20. The next thing that touched Peter, and the main thing, was the look of Christ. It is not possible for any one of us to give such a look as that. It was such a look as Jehovah gave to the primeval darkness, when he said, “Let there be light,” and the darkness was dissipated by one glance of Jehovah’s eye. So the darkness, which the devil had cast over Peter’s soul, was made to flee by one flash from the eye of Jesus. There were volumes of meaning in that look. “Is that Peter, who declared that he would never deny me? Remember, Peter, what I said, and what you answered; and see which of us turns out to be right.” That look also said to Peter, “All these griefs, and all this shame that I am enduring, do not pierce me so keenly to the heart as your denial does.” Yet was it not also a look of inexpressible tenderness, as if the Master said by it, “I still love you, Peter; so come back to me, and I will yet restore you!” I think it was a heart-piercing look and a heart-healing look all in one, — a look which revealed to Peter the blackness of his sin, and also the tenderness of his Master’s heart towards him.

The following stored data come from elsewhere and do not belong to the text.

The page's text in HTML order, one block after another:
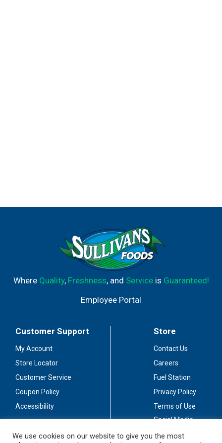
Where Quality, Freshness, and Serviceis Guaranteed!
Employee Portal
Customer Support
My Account
Store Locator
Customer Service
Coupon Policy
Accessibility
Store
Contact Us
Careers
Fuel Station
Privacy Policy
Terms of Use
Social Media
We use cookies on our website to give you the most

That look did the work, that was the great means of Peters recovery; first, the crowing of the cock, or something in providence; and, then, the look of Christ, or, something of grace.

21. Then, what came in next was Peter’s memory of Christ’s word, for that look awakened his memory, and his memory reminded him of all that his Master had said to him, and of all the happy fellowship he had had with the dear Master, and what wonders he had seen him do. I daresay that Peter remembered how he had once walked on the water, how he began to sink until Jesus stretched out his hand to save him. At any rate, memory did its work, for “Peter remembered the word that Jesus said to him, ‘Before the cock crows twice, you shall deny me three times.’ And when he thought on it, he wept.” So those three things cooperated in producing Peter’s recovery.

22. But there was one thing, behind of all these, which we must never forget; that is, the prayer of Christ for Peter. He said to him, “I have prayed for you,” and the effect of that prayer was made apparent in the disciple’s restoration. That look was effective on Peter because the Lord Jesus had, in private, made prevalent intercession for him; so his faith was not to fail him, and he was to come out of the devil’s sieve, with not one particle of the genuine wheat that was in him fallen to the ground, but only the chaff taken away. That was the great means which Christ used for Peter’s recovery, and please, dear friends, emulate your Saviour’s example in this respect. Pray for the fallen, look lovingly and compassionately on the fallen; for your very look may do them good. Speak to the fallen, seek to guide the fallen back to Christ; and who knows how many of them you may be helped to restore?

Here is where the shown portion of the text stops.